Most of us use numerous services available on the net such as mails, social networking services, and blogs. So it is obvious to have the question “Can a database administrator working on Facebook can get the password of my Facebook account if he wishes?”. A worthy question it is. But the answer is “No”. Your passwords are never stored as it is. (Well, I don’t know the policy of Facebook regarding this; I mention it just for an example).
When you enter your password for login it should be verified by the server, at the same time, the password should not be stored as it is in the databases. Thinking about encryption is a good option here, but where will you store the key then? “If key can be stored securely in the database, then we could’ve stored password in the same manner!”.
The solution is Hashing. What is a hash function? A hash function is one in which when you pass data, it will produce an output string of a particular length.
Let A be the data and h(n) be the hash function.
h(A) = X
where X is called the message digest of the data A.
h(n) does not have an inverse function. So given X, you cannot arrive at A using any algorithm ideally.
i.e., h-1(X) does not exist.
At the same time, the algorithm should be as such that it does not produce the same message digest for two different messages. But achieving this is impossible as the message space is larger than the digest space, so the probability of getting same message digest for two different messages should be minimum (Pigeon hole principle explains why it is impossible to avoid collision). Two different messages having a same message digest is called a collision. There are various standard hash functions such as MD2, MD4, MD5, SHA0, SHA1, SHA2 are available which has the above mentioned property. I am not a very good mathematician so it is inappropriate for me to explain more about the mathematical properties of hash functions further, so I stop myself here.
MD5(‘Hi’) = c1a5298f939e87e8f962a5edfc206918 (Hexadecimal representation)

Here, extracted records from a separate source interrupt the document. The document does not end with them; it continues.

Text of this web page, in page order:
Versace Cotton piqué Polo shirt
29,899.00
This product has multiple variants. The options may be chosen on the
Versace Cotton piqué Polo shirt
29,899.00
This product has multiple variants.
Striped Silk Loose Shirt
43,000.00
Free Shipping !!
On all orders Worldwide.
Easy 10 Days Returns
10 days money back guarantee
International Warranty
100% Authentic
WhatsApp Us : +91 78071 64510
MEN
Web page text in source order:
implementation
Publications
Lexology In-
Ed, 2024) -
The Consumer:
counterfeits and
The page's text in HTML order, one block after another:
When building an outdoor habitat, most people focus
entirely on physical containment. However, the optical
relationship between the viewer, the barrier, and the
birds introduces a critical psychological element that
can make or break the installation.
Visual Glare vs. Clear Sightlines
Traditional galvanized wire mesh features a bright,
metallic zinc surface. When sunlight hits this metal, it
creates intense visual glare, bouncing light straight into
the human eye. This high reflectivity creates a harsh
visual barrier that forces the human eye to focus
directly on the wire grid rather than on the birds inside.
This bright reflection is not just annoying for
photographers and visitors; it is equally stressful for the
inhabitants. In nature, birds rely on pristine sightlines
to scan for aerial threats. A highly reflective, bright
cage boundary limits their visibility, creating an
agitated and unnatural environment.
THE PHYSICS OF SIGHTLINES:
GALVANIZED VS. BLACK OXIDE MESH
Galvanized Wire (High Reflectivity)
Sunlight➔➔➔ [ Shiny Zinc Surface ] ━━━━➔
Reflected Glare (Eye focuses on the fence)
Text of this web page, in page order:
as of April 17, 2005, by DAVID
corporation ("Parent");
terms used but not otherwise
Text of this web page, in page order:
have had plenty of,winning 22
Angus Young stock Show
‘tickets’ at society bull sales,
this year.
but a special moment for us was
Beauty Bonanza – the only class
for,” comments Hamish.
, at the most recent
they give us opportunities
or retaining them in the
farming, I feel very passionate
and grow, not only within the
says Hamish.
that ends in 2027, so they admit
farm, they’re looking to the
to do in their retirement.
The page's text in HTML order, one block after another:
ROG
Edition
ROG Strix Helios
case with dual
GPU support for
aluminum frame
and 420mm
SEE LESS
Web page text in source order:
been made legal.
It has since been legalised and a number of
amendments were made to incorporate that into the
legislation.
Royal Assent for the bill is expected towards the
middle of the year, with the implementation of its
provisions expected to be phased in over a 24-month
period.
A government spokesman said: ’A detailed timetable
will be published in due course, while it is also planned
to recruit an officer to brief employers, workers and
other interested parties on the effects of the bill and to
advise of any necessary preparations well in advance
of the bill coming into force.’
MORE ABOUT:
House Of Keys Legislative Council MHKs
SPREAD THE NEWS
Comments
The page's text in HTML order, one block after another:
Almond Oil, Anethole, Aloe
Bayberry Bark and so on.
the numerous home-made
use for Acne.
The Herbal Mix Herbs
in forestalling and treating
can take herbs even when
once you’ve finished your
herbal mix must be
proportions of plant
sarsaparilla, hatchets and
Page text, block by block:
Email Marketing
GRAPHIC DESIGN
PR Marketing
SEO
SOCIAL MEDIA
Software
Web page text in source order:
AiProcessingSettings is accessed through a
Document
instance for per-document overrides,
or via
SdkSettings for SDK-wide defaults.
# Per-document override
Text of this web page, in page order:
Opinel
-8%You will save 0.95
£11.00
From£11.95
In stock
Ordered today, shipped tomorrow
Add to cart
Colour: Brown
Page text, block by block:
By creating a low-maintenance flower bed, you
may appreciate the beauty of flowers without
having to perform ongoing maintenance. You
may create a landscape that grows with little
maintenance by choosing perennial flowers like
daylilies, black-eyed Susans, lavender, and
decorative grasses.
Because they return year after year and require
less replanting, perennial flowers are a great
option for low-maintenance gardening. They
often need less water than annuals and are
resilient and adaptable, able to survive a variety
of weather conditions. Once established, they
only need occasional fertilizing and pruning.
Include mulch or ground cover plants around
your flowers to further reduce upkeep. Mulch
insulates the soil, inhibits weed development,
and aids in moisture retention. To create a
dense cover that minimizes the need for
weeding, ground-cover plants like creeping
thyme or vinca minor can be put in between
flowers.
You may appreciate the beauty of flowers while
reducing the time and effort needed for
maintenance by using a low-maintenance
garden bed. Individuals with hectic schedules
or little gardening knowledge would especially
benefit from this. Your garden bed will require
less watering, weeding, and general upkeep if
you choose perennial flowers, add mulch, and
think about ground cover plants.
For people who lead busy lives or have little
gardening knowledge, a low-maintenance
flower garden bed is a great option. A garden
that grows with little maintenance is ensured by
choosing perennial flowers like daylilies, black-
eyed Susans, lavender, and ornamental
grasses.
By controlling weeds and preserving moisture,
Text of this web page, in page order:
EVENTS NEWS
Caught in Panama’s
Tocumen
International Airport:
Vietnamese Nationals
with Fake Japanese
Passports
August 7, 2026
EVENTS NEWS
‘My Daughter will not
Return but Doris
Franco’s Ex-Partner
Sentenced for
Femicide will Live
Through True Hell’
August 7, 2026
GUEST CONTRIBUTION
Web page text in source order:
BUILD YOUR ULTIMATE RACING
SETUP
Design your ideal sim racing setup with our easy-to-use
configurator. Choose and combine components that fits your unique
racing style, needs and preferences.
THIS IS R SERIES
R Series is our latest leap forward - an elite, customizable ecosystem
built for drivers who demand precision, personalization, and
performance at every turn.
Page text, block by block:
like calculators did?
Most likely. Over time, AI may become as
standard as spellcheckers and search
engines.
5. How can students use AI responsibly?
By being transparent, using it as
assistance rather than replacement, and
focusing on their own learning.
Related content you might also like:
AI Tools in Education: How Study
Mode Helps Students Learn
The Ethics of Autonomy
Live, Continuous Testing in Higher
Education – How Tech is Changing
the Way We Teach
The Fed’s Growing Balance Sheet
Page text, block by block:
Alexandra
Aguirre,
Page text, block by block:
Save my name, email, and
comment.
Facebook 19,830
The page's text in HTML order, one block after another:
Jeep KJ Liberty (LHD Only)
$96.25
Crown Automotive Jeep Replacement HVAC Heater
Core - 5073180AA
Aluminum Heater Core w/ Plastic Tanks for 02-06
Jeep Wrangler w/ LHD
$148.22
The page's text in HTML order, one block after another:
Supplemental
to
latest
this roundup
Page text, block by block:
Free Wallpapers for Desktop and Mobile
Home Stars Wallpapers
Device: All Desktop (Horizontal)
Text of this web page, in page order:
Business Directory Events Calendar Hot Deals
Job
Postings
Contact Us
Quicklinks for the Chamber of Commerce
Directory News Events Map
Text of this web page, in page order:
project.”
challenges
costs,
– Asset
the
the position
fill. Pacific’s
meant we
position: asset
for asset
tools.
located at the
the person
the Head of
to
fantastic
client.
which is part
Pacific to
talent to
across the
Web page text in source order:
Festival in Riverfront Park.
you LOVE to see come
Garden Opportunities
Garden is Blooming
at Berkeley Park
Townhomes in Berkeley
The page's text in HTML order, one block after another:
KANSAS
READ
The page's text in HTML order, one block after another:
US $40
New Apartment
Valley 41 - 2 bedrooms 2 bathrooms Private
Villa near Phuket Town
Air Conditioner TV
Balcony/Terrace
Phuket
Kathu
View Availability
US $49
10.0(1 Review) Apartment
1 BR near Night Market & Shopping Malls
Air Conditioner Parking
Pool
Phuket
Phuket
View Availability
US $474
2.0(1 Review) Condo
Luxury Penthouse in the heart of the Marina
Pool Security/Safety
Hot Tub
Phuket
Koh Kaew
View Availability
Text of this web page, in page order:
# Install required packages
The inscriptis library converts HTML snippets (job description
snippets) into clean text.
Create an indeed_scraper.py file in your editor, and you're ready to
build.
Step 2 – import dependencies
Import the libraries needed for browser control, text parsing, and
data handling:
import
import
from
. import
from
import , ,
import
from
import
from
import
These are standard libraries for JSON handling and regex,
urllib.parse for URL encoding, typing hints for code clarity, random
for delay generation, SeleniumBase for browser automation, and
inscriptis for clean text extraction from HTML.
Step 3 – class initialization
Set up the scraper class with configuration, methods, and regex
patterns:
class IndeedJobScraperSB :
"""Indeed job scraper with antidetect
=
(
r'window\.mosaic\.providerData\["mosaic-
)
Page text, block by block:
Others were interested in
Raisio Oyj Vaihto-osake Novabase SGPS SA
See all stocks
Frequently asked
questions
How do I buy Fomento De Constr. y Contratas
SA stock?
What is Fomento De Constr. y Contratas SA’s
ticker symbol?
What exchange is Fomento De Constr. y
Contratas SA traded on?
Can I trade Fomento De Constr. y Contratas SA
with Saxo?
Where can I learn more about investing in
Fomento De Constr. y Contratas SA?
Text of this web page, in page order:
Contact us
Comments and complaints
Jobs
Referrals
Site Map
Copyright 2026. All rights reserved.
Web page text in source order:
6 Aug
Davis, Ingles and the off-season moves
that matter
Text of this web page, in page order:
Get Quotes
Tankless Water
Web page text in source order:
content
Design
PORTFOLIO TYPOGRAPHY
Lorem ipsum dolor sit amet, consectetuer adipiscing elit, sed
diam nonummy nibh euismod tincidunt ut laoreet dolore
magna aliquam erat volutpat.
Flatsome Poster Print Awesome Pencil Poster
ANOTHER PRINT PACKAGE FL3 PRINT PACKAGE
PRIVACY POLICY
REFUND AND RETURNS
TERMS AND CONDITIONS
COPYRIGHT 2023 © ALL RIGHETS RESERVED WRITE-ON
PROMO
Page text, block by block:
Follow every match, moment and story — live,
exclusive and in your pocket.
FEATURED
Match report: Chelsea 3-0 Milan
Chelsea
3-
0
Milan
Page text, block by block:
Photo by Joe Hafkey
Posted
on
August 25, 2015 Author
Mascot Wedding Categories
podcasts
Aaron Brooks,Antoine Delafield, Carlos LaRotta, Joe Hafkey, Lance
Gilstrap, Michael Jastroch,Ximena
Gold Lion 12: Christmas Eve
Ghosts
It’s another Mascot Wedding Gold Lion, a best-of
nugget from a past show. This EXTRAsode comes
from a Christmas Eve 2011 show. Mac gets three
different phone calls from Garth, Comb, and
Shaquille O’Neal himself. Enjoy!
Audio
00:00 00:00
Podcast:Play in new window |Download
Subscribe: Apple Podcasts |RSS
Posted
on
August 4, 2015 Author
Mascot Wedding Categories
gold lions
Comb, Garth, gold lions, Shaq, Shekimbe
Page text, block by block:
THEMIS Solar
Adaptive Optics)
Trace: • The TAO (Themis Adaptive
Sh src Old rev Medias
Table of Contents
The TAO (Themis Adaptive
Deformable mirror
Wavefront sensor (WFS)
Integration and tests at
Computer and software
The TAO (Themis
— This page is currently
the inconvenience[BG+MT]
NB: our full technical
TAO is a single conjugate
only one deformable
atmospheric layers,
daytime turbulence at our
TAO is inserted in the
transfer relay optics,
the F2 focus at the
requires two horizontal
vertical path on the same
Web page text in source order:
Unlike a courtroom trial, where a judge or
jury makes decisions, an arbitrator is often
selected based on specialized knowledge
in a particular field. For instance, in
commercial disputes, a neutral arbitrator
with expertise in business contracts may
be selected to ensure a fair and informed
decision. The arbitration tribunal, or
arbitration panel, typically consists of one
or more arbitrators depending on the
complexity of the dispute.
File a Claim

MD5 is one of the most famous hash functions and it gives the above output for ‘Hi’.
Now how to achieve our target? i.e., saving our password in the database server in a way the DBA can’t get it.
We saw that hash is a one way function and no inverse function exists for a hash function. So if we store the message digest of our password in the database, no one can convert it back into password even if they had full access to the database. When we login, the password we enter is converted into message digest and it is compared with the message digest of our original password which is already stored at the database.
It is much simpler to implement this as all the database management systems have built in functions to do this. For example, I will go with MySQL in which a specially designed hash function for this purpose exist called PASSWORD. Instead of entering the password into the database, all we have to do is to enter the password digest (message digest of password) into the database.
If ‘fareez’ is my username and ‘123456’ is my password then,
INSERT INTO user VALUES ('fareez',PASSWORD('123456'));
INSERT INTO user VALUES ('fareez',MD5('123456'));
Any standard hash function can be used for this purpose. However, using functions such as
SHA for this purpose are not encouraged as they are designed especially to work fast on larger amount of data. Hence brute force attack on this hash functions can be done on lesser time when compared to specially designed hash functions such as MySQL’s
PASSWORD is supported by MySQL alone, other database servers may have different hash functions.
Well, like most other security systems, this can be broken too. I would like to share some attacks on this technique here.
Hashing algorithms are open to everyone, hence if you have a message digest in your hand and you can break it with brute force assuming that you know the algorithm with which the message digest was generated. It is only a matter of time. Yes, but the time taken will not be small. “Well, What you do in brute force attack exactly?” You have the algorithm & password digest in your hand; all you have to do is to find a password which is having the same message digest as the one you have. So, you have to generate the hashes of all the possible passwords until you get the same one. Simple, but time consuming.
I tried an experiment with MySQL’s
OLD_PASSWORD function which has only 8 bytes of message digest (MD5 has 16 bytes). I made a program the produces random passwords and save the passwords & its message digest into the database. I did this to find at least one collision.
OLD_PASSWORD has only 8 bytes of message digest and so I thought it is easy to find a collision. But the fact is, I produced more than one lakh passwords and I was unable to find a single collision. If finding a collision in an 8 byte hashing algorithm is this difficult, then think about the strength of MD5, SHA1 and SHA512 etc.
There are methods which make use of the weakness of the hashing algorithm to find a collision. But I am not an expert to comment on that.